Next up, we provide a configuration for the bitsandbytes package. The bitsandbytes is a lightweight wrapper around CUDA custom functions, in particular 8-bit optimizers, matrix multiplication (LLM.int8()), and quantization functions. We can set this configuration using the transformers library. For now, we are using the 4-bit quantisation, and specifying a few other required parameters.

In [6]:
bnb_config = transformers.BitsAndBytesConfig(
load_in_4bit=True,
bnb_4bit_use_double_quant=True,
bnb_4bit_quant_type="nf4",
bnb_4bit_compute_dtype=torch.bfloat16
)

Next up, we initialize the model. The transformers library offers significant abstraction to allow you to seamlessly work with a large variety of large language. models. In many cases, the architecture you want to use can be guessed from the name or the path of the pretrained model you are supplying to the from_pretrained method.

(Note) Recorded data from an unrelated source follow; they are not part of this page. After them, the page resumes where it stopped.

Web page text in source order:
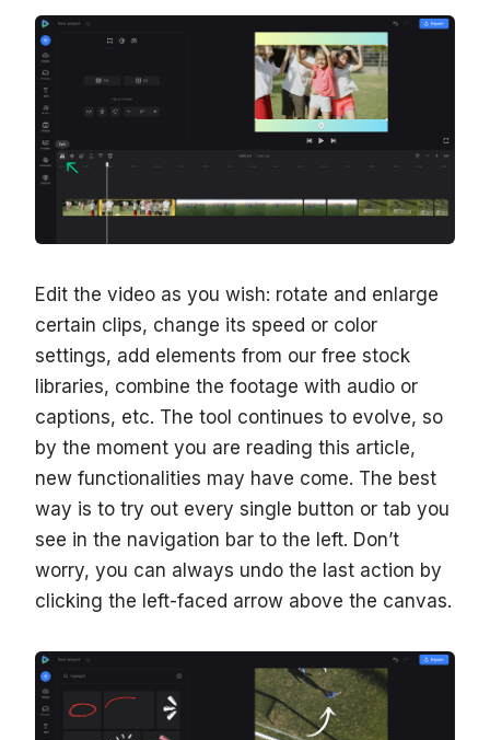
Edit the video as you wish: rotate and enlarge
certain clips, change its speed or color
settings, add elements from our free stock
libraries, combine the footage with audio or
captions, etc. The tool continues to evolve, so
by the moment you are reading this article,
new functionalities may have come. The best
way is to try out every single button or tab you
see in the navigation bar to the left. Don’t
worry, you can always undo the last action by
clicking the left-faced arrow above the canvas.
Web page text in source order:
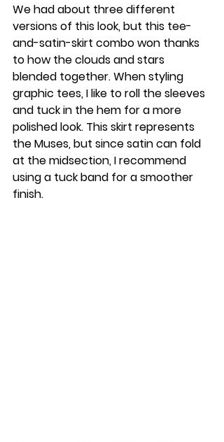
We had about three different
versions of this look, but this tee-
and-satin-skirt combo won thanks
to how the clouds and stars
blended together. When styling
graphic tees, I like to roll the sleeves
and tuck in the hem for a more
polished look. This skirt represents
the Muses, but since satin can fold
at the midsection, I recommend
using a tuck band for a smoother
finish.
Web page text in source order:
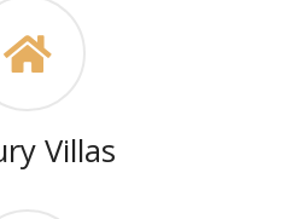
Villas
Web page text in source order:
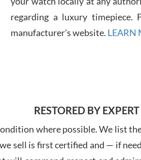
regarding a luxury
manufacturer's website. LEARN
RESTORED BY
where possible. We list
sell is first certified and — if
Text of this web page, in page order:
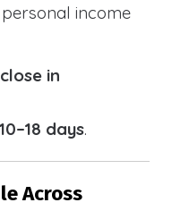
personal income
in
10–18 days.
Across
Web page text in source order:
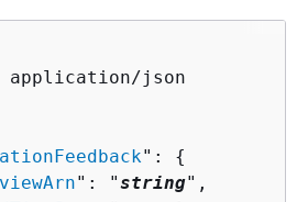
application/json
": {
": "string",
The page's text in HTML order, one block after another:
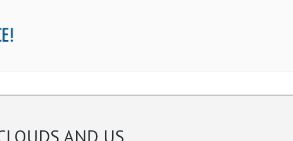
AND US
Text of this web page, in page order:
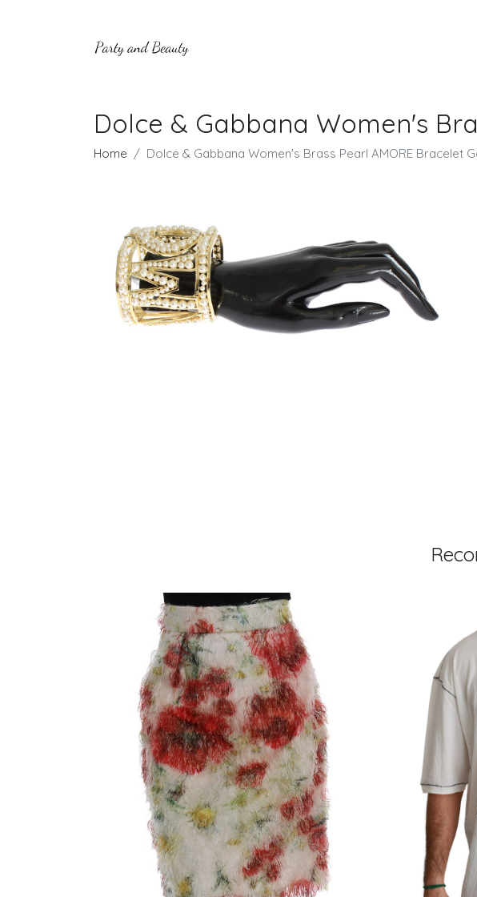
Dolce & Gabbana Women's
Home Dolce & Gabbana Women's Brass Pearl AMORE Bracelet
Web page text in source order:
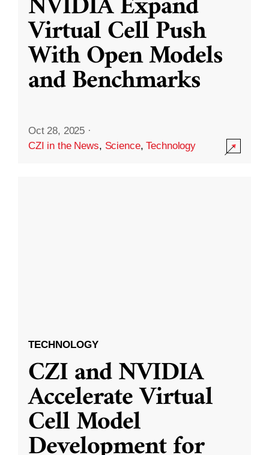
Virtual Cell Push
With Open Models
and Benchmarks
Oct 28, 2025 ·
CZI in the News, Science,Technology
TECHNOLOGY
CZI and NVIDIA
Accelerate Virtual
Cell Model
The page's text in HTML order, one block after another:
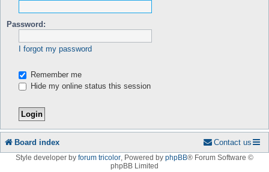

AutoClasses are here to do this job for you so that you automatically retrieve the relevant model given the name/path to the pretrained weights/config/vocabulary:

Instantiating one of AutoModel, AutoConfig and AutoTokenizer will directly create a class of the relevant architecture (ex: model = AutoModel.from_pretrained('bert-base-cased') will create a instance of BertModel).

AutoModel is a generic model class that will be instantiated as one of the base model classes of the huggingface library when created with the AutoModel.from_pretrained(pretrained_model_name_or_path) or the AutoModel.from_config(config) class methods. When used with the from_pretrained method, it instantiates one of the base model classes of the library from a pre-trained model configuration.

The from_pretrained() method takes care of returning the correct model class instance based on the model_type property of the config object, or when it's missing, falling back to using pattern matching on the pretrained_model_name_or_path string.

In [7]:
model = transformers.AutoModelForCausalLM.from_pretrained(
model_id,
trust_remote_code=True,
quantization_config=bnb_config,
device_map='auto',
)

Downloading config.json:   0%|          | 0.00/571 [00:00<?, ?B/s]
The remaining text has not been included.